There are several definitions for this, but in essence, every emotional state produces a relaxing of psychical constraints in two directions; a narrowing, then a corresponding strengthening of the unconscious (Synchronicity, An Acausal Connecting Principle). The French definition is literally reduction of mental level. But it’s more like a reduced state of attention, leading to loosening restraints, which allow archetypical unconscious symbols to emerge. It is spontaneous, even when supposedly intentionally directed towards active imagination.
Sometimes I stumble upon people giving advice on how to be a better writer/artist/musician/whatever ur artistic medium is.

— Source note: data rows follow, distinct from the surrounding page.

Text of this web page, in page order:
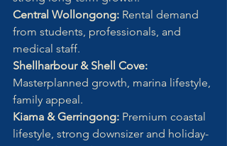
Central Wollongong: Rental demand
from students, professionals, and
medical staff.
Shellharbour & Shell Cove:
Masterplanned growth, marina lifestyle,
family appeal.
Kiama & Gerringong: Premium coastal
lifestyle, strong downsizer and holiday-
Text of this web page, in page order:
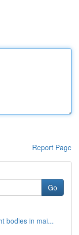
Report Page
Go
bodies in mai...
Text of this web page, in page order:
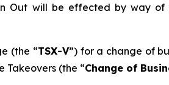
Out will be effected by way
(the “TSX-V”) for a change of
Takeovers (the “Change of
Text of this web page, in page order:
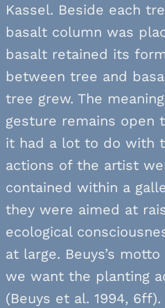
Kassel. Beside each
basalt column was
basalt retained its
between tree and
tree grew. The
gesture remains open
it had a lot to do with
actions of the artist
contained within a
they were aimed at
ecological
at large. Beuys’s
we want the planting
(Beuys et al. 1994,
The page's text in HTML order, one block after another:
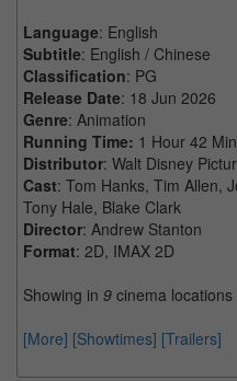
Language: English
Subtitle: English / Chinese
Classification: PG
Release Date: 18 Jun 2026
Genre: Animation
Running Time: 1 Hour 42
Distributor: Walt Disney
Cast: Tom Hanks, Tim Allen,
Tony Hale, Blake Clark
Director: Andrew Stanton
Format: 2D, IMAX 2D
Showing in 9 cinema
[More] [Showtimes] [Trailers]
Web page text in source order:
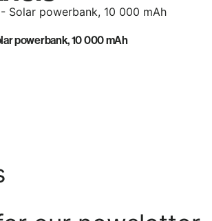
powerbank, 10 000 mAh
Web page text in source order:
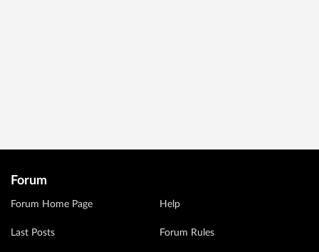
Forum
Forum Home Page
Last Posts
Help
Forum Rules
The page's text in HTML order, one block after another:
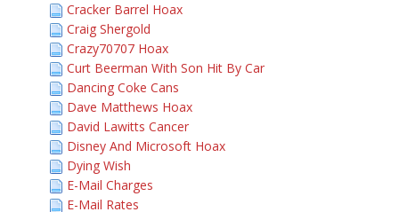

It’s all very systematic, but ultimately it won’t help. It should spring up from inside like a fountain; the creative urge cannot be controlled. It’s ejaculation onto a canvas, the partner is a mere assistant in the act, the ejaculation comes from within. U are beseiged by uncontrollable imagery that must be released. Everything is orgone. Well how do I allow this to happen? This is abaissement du niveu.
Other side of the coin:
“Abaissement du niveau mental can be the result of physical and mental fatigue, bodily illness, violent emotions, and shock, of which the last has a particularly deleterious effect on one’s self-assurance. The abaissement always has a restrictive influence on the personality as a whole. It reduces one’s self-confidence and the spirit of enterprise, and, as a result of increasing egocentricity, narrows the mental horizon [“Concerning Rebirth,” CW 9i, pars. 213f.]”
And this is why it should stay relegated to a transitory state, rather than a constant mode of being. When it is the latter, u get the schizophrenic.
In schizophrenia, you also see abnormal tacit-focal structure (salience-pattern) and aberrant theta wave firings in the entorhinal cortex, which affects spacio-temporal processing. Everything is salient, nothing has meaning. Motion rendered non-existent with all-encompassing salience.